Line by line, check the data for the string "Sandretto" and state how many lines have it, nothing more.

Items from a data source
•••

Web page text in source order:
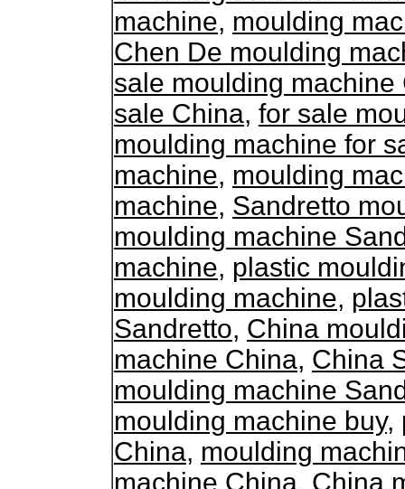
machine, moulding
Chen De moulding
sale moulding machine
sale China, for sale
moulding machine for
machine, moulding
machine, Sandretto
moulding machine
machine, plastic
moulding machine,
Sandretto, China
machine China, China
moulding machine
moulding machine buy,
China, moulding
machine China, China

•••

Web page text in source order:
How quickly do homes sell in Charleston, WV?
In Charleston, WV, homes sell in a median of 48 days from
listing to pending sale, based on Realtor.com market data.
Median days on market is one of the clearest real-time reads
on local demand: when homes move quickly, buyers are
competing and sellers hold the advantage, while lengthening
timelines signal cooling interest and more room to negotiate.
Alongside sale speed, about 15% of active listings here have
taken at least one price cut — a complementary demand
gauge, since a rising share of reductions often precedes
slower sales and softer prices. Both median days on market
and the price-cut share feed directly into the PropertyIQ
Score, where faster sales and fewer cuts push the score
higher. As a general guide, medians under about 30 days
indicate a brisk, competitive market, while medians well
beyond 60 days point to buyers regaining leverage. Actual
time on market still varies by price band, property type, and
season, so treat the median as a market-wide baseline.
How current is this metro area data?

•••

• Your response: 2